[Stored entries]

════════

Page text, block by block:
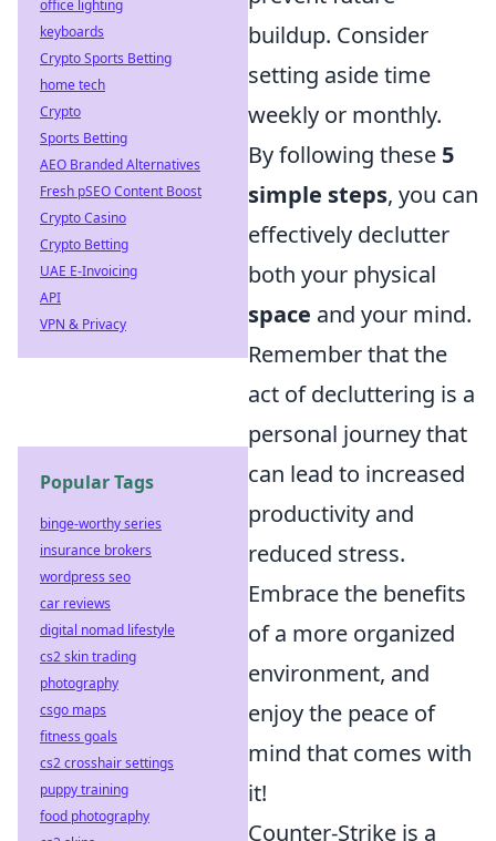
buildup. Consider
setting aside time
weekly or monthly.
By following these 5
simple steps, you can
effectively declutter
both your physical
space and your mind.
Remember that the
act of decluttering is a
personal journey that
can lead to increased
productivity and
reduced stress.
Embrace the benefits
of a more organized
environment, and
enjoy the peace of
mind that comes with
it!
Counter-Strike is a
office lighting
keyboards
Crypto Sports Betting
home tech
Crypto
Sports Betting
AEO Branded Alternatives
Fresh pSEO Content Boost
Crypto Casino
Crypto Betting
UAE E-Invoicing
API
VPN & Privacy
Popular Tags
binge-worthy series
insurance brokers
wordpress seo
car reviews
digital nomad lifestyle
cs2 skin trading
photography
csgo maps
fitness goals
cs2 crosshair settings
puppy training
food photography
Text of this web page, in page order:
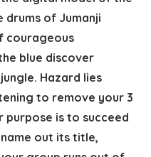
drums of Jumanji
courageous
blue discover
Hazard lies
to remove your 3
purpose is to succeed
out its title,
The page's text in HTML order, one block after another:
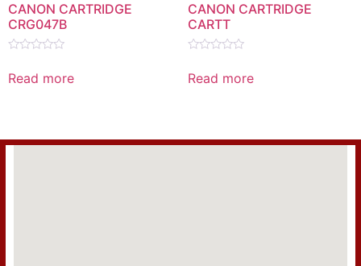
CANON CARTRIDGE
CRG047B
out
Read more
CANON CARTRIDGE
CARTT
out
Read more
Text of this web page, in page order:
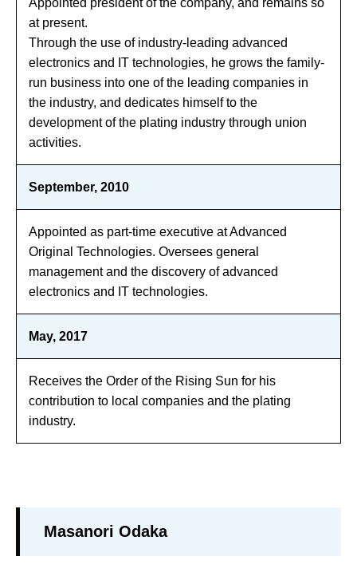
Appointed president of the company, and remains so
at present.
Through the use of industry-leading advanced
electronics and IT technologies, he grows the family-
run business into one of the leading companies in
the industry, and dedicates himself to the
development of the plating industry through union
activities.
September, 2010
Appointed as part-time executive at Advanced
Original Technologies. Oversees general
management and the discovery of advanced
electronics and IT technologies.
May, 2017
Receives the Order of the Rising Sun for his
contribution to local companies and the plating
industry.
Masanori Odaka
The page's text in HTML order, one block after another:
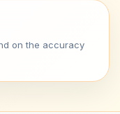
on the accuracy
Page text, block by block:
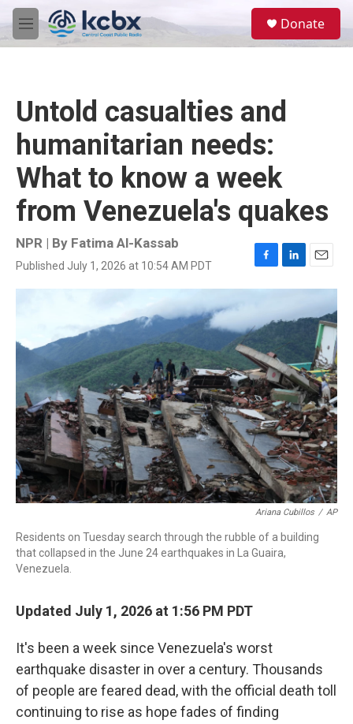
Skip to main content
M
e
Donate
Untold casualties and
humanitarian needs:
What to know a week
from Venezuela's quakes
NPR | By Fatima Al-Kassab
Published July 1, 2026 at 10:54 AM PDT
F
a
b
o
o
k
L
i
k
d
I
n
E
m
i
Ariana Cubillos / AP
Residents on Tuesday search through the rubble of a building
that collapsed in the June 24 earthquakes in La Guaira,
Venezuela.
Updated July 1, 2026 at 1:56 PM PDT
It's been a week since Venezuela's worst
earthquake disaster in over a century. Thousands
of people are feared dead, with the official death toll
continuing to rise as hope fades of finding
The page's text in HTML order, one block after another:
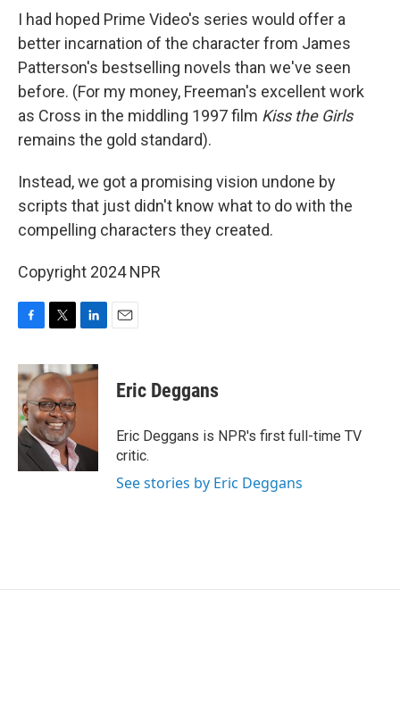
I had hoped Prime Video's series would offer a
better incarnation of the character from James
Patterson's bestselling novels than we've seen
before. (For my money, Freeman's excellent work
as Cross in the middling 1997 film Kiss the Girls
remains the gold standard).
Instead, we got a promising vision undone by
scripts that just didn't know what to do with the
compelling characters they created.
Copyright 2024 NPR
c
e
b
o
o
k
i
t
t
e
r
n
k
n
Eric Deggans
Eric Deggans is NPR's first full-time TV
critic.
See stories by Eric Deggans
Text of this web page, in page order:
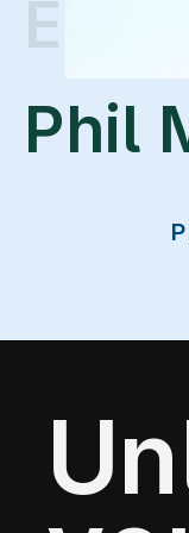
Erin
Phil
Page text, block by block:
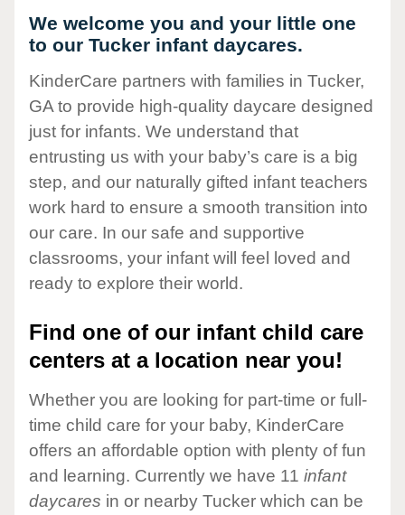
We welcome you and your little one
to our Tucker infant daycares.
KinderCare partners with families in Tucker,
GA to provide high-quality daycare designed
just for infants. We understand that
entrusting us with your baby’s care is a big
step, and our naturally gifted infant teachers
work hard to ensure a smooth transition into
our care. In our safe and supportive
classrooms, your infant will feel loved and
ready to explore their world.
Find one of our infant child care
centers at a location near you!
Whether you are looking for part-time or full-
time child care for your baby, KinderCare
offers an affordable option with plenty of fun
and learning. Currently we have 11 infant
daycares in or nearby Tucker which can be
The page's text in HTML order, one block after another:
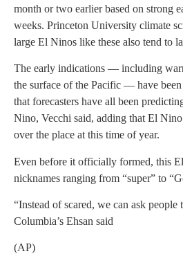
month or two earlier based on strong
weeks. Princeton University climate
large El Ninos like these also tend to
The early indications — including
the surface of the Pacific — have
that forecasters have all been
Nino, Vecchi said, adding that El
over the place at this time of year.
Even before it officially formed, this
nicknames ranging from “super” to
“Instead of scared, we can ask people
Columbia’s Ehsan said
(AP)
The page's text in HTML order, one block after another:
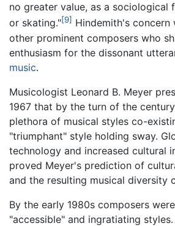
no greater value, as a sociological
or skating."[9] Hindemith's concern
other prominent composers who
enthusiasm for the dissonant
music.
Musicologist Leonard B. Meyer
1967 that by the turn of the
plethora of musical styles co-
"triumphant" style holding sway.
technology and increased cultural
proved Meyer's prediction of
and the resulting musical diversity
By the early 1980s composers
"accessible" and ingratiating styles.
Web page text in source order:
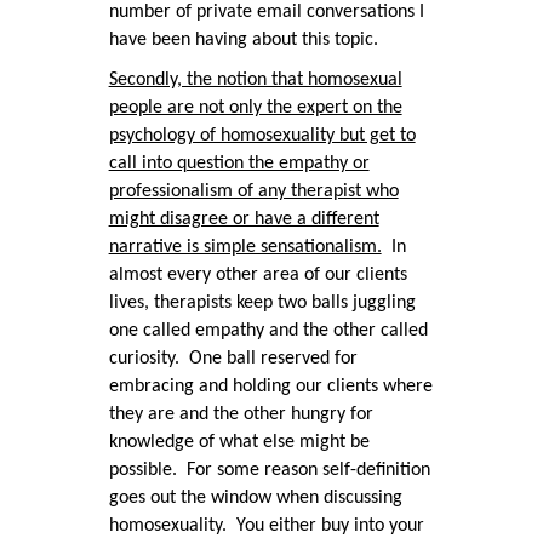
number of private email conversations I
have been having about this topic.
Secondly, the notion that homosexual
people are not only the expert on the
psychology of homosexuality but get to
call into question the empathy or
professionalism of any therapist who
might disagree or have a different
narrative is simple sensationalism. In
almost every other area of our clients
lives, therapists keep two balls juggling
one called empathy and the other called
curiosity. One ball reserved for
embracing and holding our clients where
they are and the other hungry for
knowledge of what else might be
possible. For some reason self-definition
goes out the window when discussing
homosexuality. You either buy into your
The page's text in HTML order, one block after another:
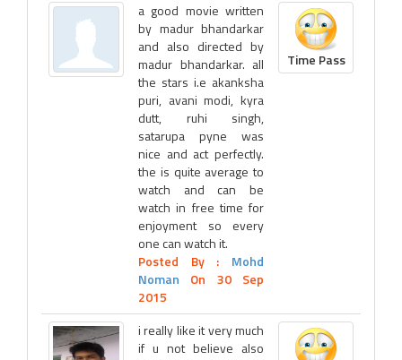
a good movie written
by madur bhandarkar
and also directed by
madur bhandarkar. all
the stars i.e akanksha
puri, avani modi, kyra
dutt, ruhi singh,
satarupa pyne was
nice and act perfectly.
the is quite average to
watch and can be
watch in free time for
enjoyment so every
one can watch it.
Posted By : Mohd
Noman On 30 Sep
2015
Time Pass
i really like it very much
if u not believe also

════════

* What you need to do *
For this exercise, output exactly the lines above from the line with "office lighting" to the line with "cs2 skin trading", counting both, and leave out the rest.

* Solution for this problem *
office lighting
keyboards
Crypto Sports Betting
home tech
Crypto
Sports Betting
AEO Branded Alternatives
Fresh pSEO Content Boost
Crypto Casino
Crypto Betting
UAE E-Invoicing
API
VPN & Privacy
Popular Tags
binge-worthy series
insurance brokers
wordpress seo
car reviews
digital nomad lifestyle
cs2 skin trading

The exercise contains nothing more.